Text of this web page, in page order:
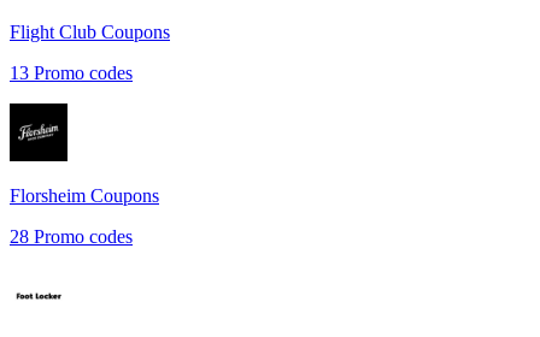
Flight Club Coupons
13 Promo codes
Florsheim Coupons
28 Promo codes
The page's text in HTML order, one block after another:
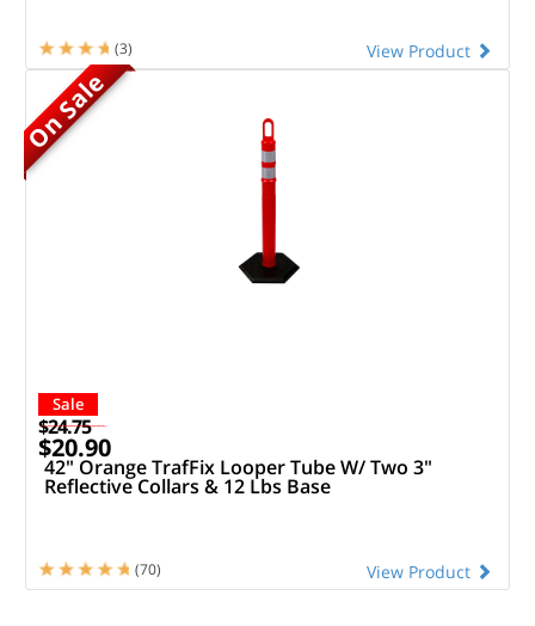
View Product
(3)
On Sale
Sale
$24.75
$20.90
42" Orange TrafFix Looper Tube W/ Two 3"
Reflective Collars & 12 Lbs Base
View Product
(70)
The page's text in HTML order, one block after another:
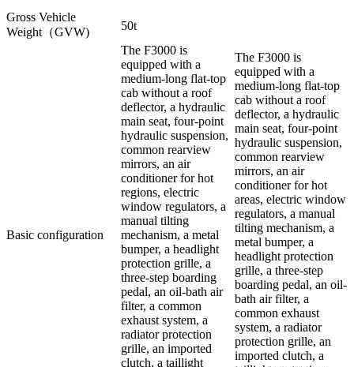
Gross Vehicle
Weight（GVW)
50t
Basic configuration
The F3000 is
equipped with a
medium-long flat-top
cab without a roof
deflector, a hydraulic
main seat, four-point
hydraulic suspension,
common rearview
mirrors, an air
conditioner for hot
regions, electric
window regulators, a
manual tilting
mechanism, a metal
bumper, a headlight
protection grille, a
three-step boarding
pedal, an oil-bath air
filter, a common
exhaust system, a
radiator protection
grille, an imported
clutch, a taillight
The F3000 is
equipped with a
medium-long flat-top
cab without a roof
deflector, a hydraulic
main seat, four-point
hydraulic suspension,
common rearview
mirrors, an air
conditioner for hot
areas, electric window
regulators, a manual
tilting mechanism, a
metal bumper, a
headlight protection
grille, a three-step
boarding pedal, an oil-
bath air filter, a
common exhaust
system, a radiator
protection grille, an
imported clutch, a
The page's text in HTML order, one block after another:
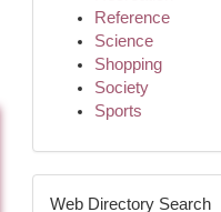
Reference
Science
Shopping
Society
Sports
Web Directory Search

TASK DETAILS - The response has to be an exact copy of all the data, pictures excluded.

RESULT -
Text of this web page, in page order:
Flight Club Coupons
13 Promo codes
Florsheim Coupons
28 Promo codes
The page's text in HTML order, one block after another:
View Product
(3)
On Sale
Sale
$24.75
$20.90
42" Orange TrafFix Looper Tube W/ Two 3"
Reflective Collars & 12 Lbs Base
View Product
(70)
The page's text in HTML order, one block after another:
Gross Vehicle
Weight（GVW)
50t
Basic configuration
The F3000 is
equipped with a
medium-long flat-top
cab without a roof
deflector, a hydraulic
main seat, four-point
hydraulic suspension,
common rearview
mirrors, an air
conditioner for hot
regions, electric
window regulators, a
manual tilting
mechanism, a metal
bumper, a headlight
protection grille, a
three-step boarding
pedal, an oil-bath air
filter, a common
exhaust system, a
radiator protection
grille, an imported
clutch, a taillight
The F3000 is
equipped with a
medium-long flat-top
cab without a roof
deflector, a hydraulic
main seat, four-point
hydraulic suspension,
common rearview
mirrors, an air
conditioner for hot
areas, electric window
regulators, a manual
tilting mechanism, a
metal bumper, a
headlight protection
grille, a three-step
boarding pedal, an oil-
bath air filter, a
common exhaust
system, a radiator
protection grille, an
imported clutch, a
The page's text in HTML order, one block after another:
Reference
Science
Shopping
Society
Sports
Web Directory Search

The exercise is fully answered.